H pylori rx after gastric ca surgery increases survival

 A recent study found that in patients with gastric cancer who had had a radical gastrectomy and were H pylori positive but then were treated for the infection had significantly improved survival vs those not treated (see h pylori rx in survival gastric ca JAMA2024 in dropbox, or doi:10.1001/jamanetworkopen.2024.3812)

Details:

-- 1293 patients were found who had had a radical gastrectomy and were H. pylori positive in a retrospective cohort study in a single referral hospital in China from 2010 to 2019

    -- patients had gastric or esophagogastric junction adenocarcinoma and underwent curative gastrectomy with D2 lymphadenectomy

    -- patients were divided into two groups: 125 (10%) of the 1293 patients had H. pylori therapy during the perioperative period, and 1168 patients did not

-- median age 59, 67% male, BMI 22, smokers 35%, hypertension 13%, coronary heart disease 5%, diabetes 6%

-- histologic grade: G1/G2 38%; G3/G4 57%

-- TNM stage: I in 50%, II/III in 50%

-- tumor size: <4mm diameter in 80%, >4cm in 20%

-- distal gastrectomy in 70%/proximal in 11%

--  CEA <5 in 86%

-- 46% (600 patients) had TNM stage III disease

-- 63% (808 patients) received adjuvant chemotherapy

-- no statistically significant difference between the groups in terms of sex, age, BMI, smoking history, and comorbidities; but:

    -- those receiving H. pylori treatment: higher proportion had distal gastrectomies (82% versus 62%) and received less adjuvant chemotherapy (43% versus 65%)

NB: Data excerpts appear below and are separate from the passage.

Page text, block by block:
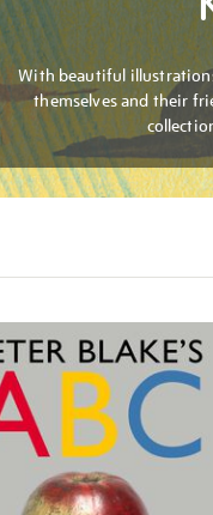
With beautiful
themselves and their
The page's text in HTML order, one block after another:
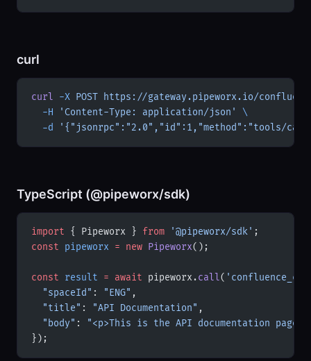
curl
curl -X POST https://gateway.pipeworx.io/
  -H
'Content-Type: application/json'
\
  -d
'{"jsonrpc":"2.0","id":1,"method":"tools/
TypeScript (@pipeworx/sdk)
import { Pipeworx } from '@pipeworx/sdk' ;
const pipeworx = new Pipeworx();
const result = await pipeworx.call(
  "spaceId"
: "ENG" ,
  "title"
: "API Documentation" ,
  "body"
:
"<p>This is the API documentation
});
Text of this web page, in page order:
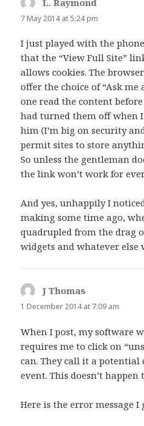
L. Raymond
7 May 2014 at 5:24 pm
I just played with the
that the “View Full Site”
allows cookies. The
offer the choice of “Ask me
one read the content
had turned them off when
him (I’m big on security
permit sites to store
So unless the gentleman
the link won’t work for
And yes, unhappily I
making some time ago,
quadrupled from the drag
widgets and whatever else
J Thomas
1 December 2014 at 7:09 am
When I post, my software
requires me to click on
can. They call it a potential
event. This doesn’t happen
Here is the error message I
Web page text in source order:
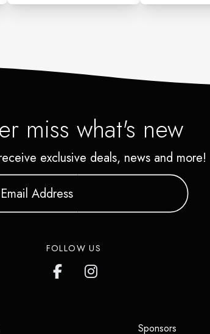
miss what's new
exclusive deals, news and more!
FOLLOW US
Sponsors(opens
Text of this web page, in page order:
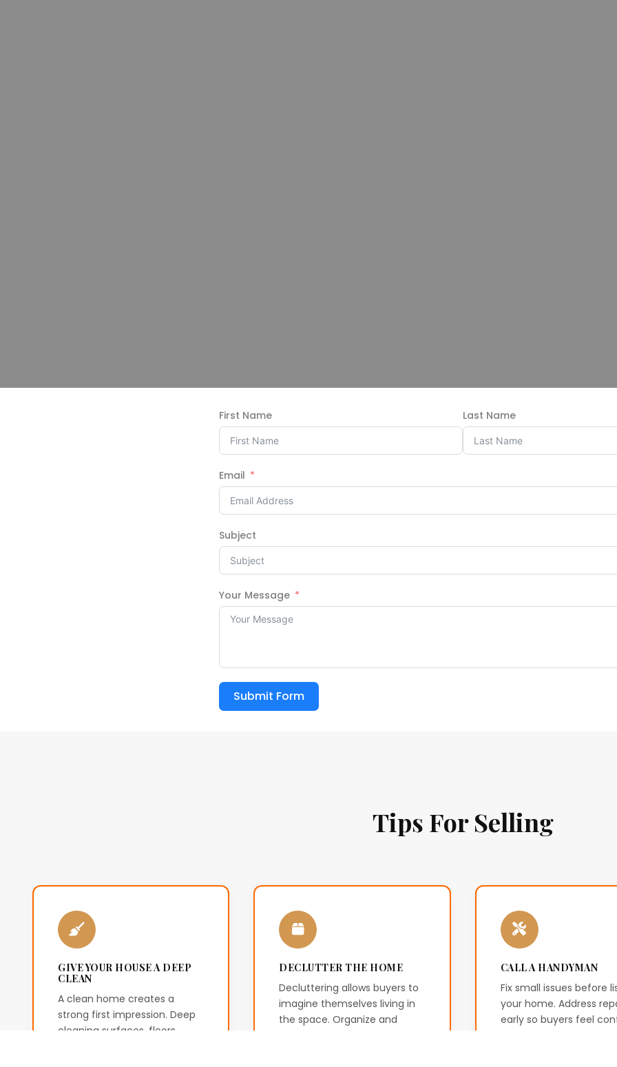
First Name Last Name
Email
Subject
Your Message
Submit Form
Tips For Selling
GIVE YOUR HOUSE A DEEP
CLEAN
A clean home creates a
strong first impression. Deep
cleaning surfaces, floors,
DECLUTTER THE HOME
Decluttering allows buyers to
imagine themselves living in
the space. Organize and
CALL A HANDYMAN
Fix small issues before
your home. Address
early so buyers feel
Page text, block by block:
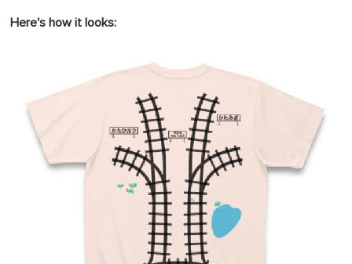
Here's how it looks:
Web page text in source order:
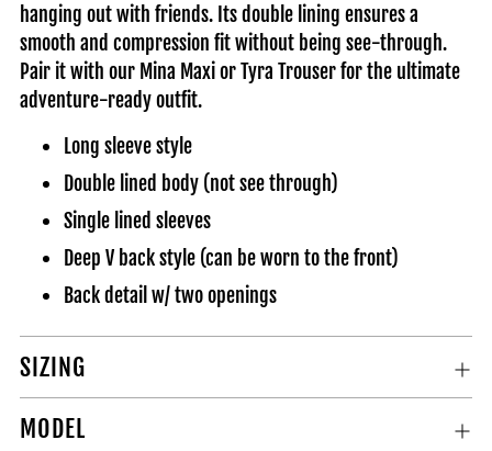
hanging out with friends. Its double lining ensures a
smooth and compression fit without being see-through.
Pair it with our Mina Maxi or Tyra Trouser for the ultimate
adventure-ready outfit.
Long sleeve style
Double lined body (not see through)
Single lined sleeves
Deep V back style (can be worn to the front)
Back detail w/ two openings
SIZING
MODEL
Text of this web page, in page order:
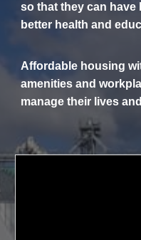
so that they can have
better health and
Affordable housing
amenities and
manage their lives
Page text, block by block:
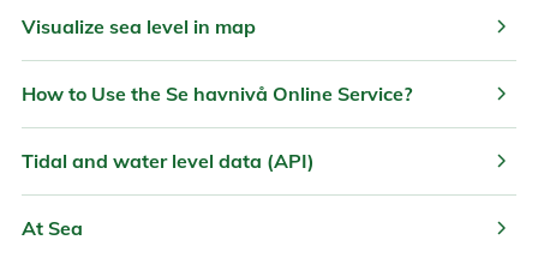
Visualize sea level in map chevron_right
How to Use the Se havnivå Online Service? chevron_right
Tidal and water level data (API) chevron_right
At Sea chevron_right
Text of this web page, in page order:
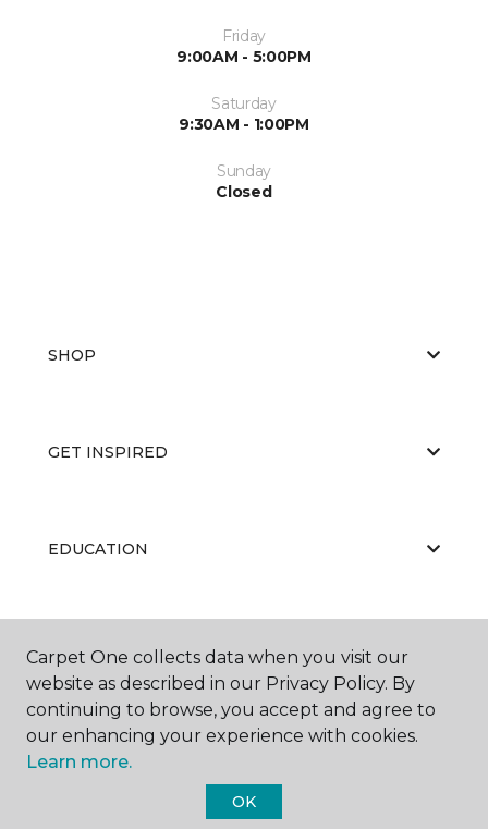
Friday
9:00AM - 5:00PM
Saturday
9:30AM - 1:00PM
Sunday
Closed
SHOP
GET INSPIRED
EDUCATION
ABOUT US
Carpet One Floor & Home.
Carpet One collects data when you visit our
website as described in our Privacy Policy. By
continuing to browse, you accept and agree to
our enhancing your experience with cookies.
Learn more.
OK
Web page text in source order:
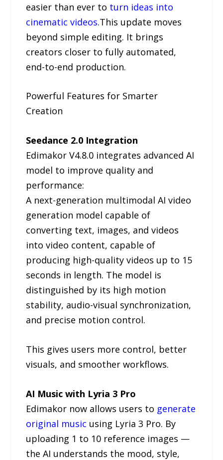
easier than ever to turn ideas into
cinematic videos.This update moves
beyond simple editing. It brings
creators closer to fully automated,
end-to-end production.
Powerful Features for Smarter
Creation
Seedance 2.0 Integration
Edimakor V4.8.0 integrates advanced AI
model to improve quality and
performance:
A next-generation multimodal AI video
generation model capable of
converting text, images, and videos
into video content, capable of
producing high-quality videos up to 15
seconds in length. The model is
distinguished by its high motion
stability, audio-visual synchronization,
and precise motion control.
This gives users more control, better
visuals, and smoother workflows.
AI Music with Lyria 3 Pro
Edimakor now allows users to generate
original music using Lyria 3 Pro. By
uploading 1 to 10 reference images —
the AI understands the mood, style,
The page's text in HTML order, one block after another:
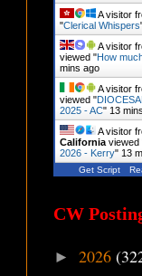
A visitor
"Clerical Whispers
A visitor
viewed "How
mins ago
A visitor
viewed "
2025 - AC" 13
A visitor
California viewed
2026 - Kerry" 13
Get Script
CW
► 2026
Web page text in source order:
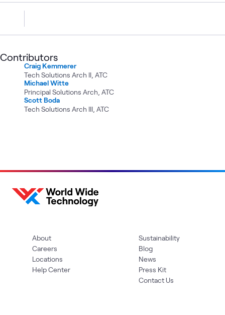
Contributors
Craig Kemmerer
Tech Solutions Arch II, ATC
Michael Witte
Principal Solutions Arch, ATC
Scott Boda
Tech Solutions Arch III, ATC
About
Careers
Locations
Help Center
Sustainability
Blog
News
Press Kit
Contact Us
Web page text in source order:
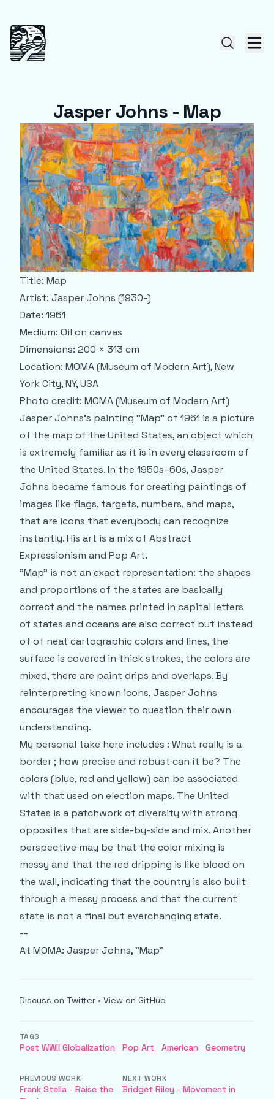
Jasper Johns - Map
Title: Map
Artist: Jasper Johns (1930-)
Date: 1961
Medium: Oil on canvas
Dimensions: 200 × 313 cm
Location: MOMA (Museum of Modern Art), New
York City, NY, USA
Photo credit: MOMA (Museum of Modern Art)
Jasper Johns’s painting "Map" of 1961 is a picture
of the map of the United States, an object which
is extremely familiar as it is in every classroom of
the United States. In the 1950s–60s, Jasper
Johns became famous for creating paintings of
images like flags, targets, numbers, and maps,
that are icons that everybody can recognize
instantly. His art is a mix of Abstract
Expressionism and Pop Art.
"Map" is not an exact representation: the shapes
and proportions of the states are basically
correct and the names printed in capital letters
of states and oceans are also correct but instead
of of neat cartographic colors and lines, the
surface is covered in thick strokes, the colors are
mixed, there are paint drips and overlaps. By
reinterpreting known icons, Jasper Johns
encourages the viewer to question their own
understanding.
My personal take here includes : What really is a
border ; how precise and robust can it be? The
colors (blue, red and yellow) can be associated
with that used on election maps. The United
States is a patchwork of diversity with strong
opposites that are side-by-side and mix. Another
perspective may be that the color mixing is
messy and that the red dripping is like blood on
the wall, indicating that the country is also built
through a messy process and that the current
state is not a final but everchanging state.
--
At MOMA: Jasper Johns, "Map"
Discuss on Twitter • View on GitHub
TAGS
Post WWII Globalization Pop Art American Geometry
PREVIOUS WORK
Frank Stella - Raise the
NEXT WORK
Bridget Riley - Movement in
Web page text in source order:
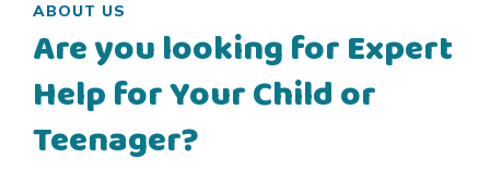
ABOUT US
Are you looking for Expert
Help for Your Child or
Teenager?
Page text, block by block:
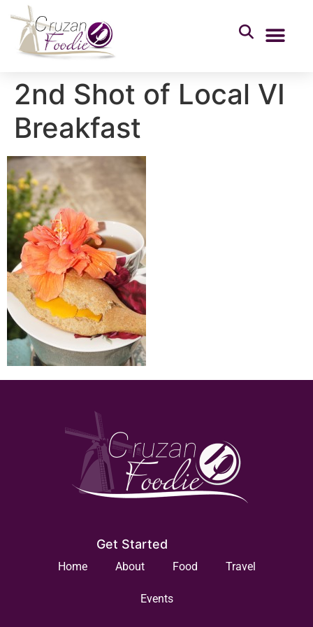
2nd Shot of Local VI
Breakfast
Get Started
Home About Food Travel
Events

    -- those not receiving H. pylori treatment: more advanced T-stage, N-stage and TNM stage, as well as larger tumor maximum diameter

--propensity score matching was performed in both groups of patients to equalize statistically the measured variables, resulting in a total of 124 patients who received treatment versus 364 who did not

-- H. pylori treatment was mostly 14 days of amoxicillin, clarithromycin, and omeprazole

-- Main outcomes: overall survival (OS) and disease-free survival (DFS)

  

Results:

-- three-year overall survival rates:

    -- H. pylori group: 95.9% (99.2%-99.5%

    -- untreated group: 81.4% (79.0%-83.8%)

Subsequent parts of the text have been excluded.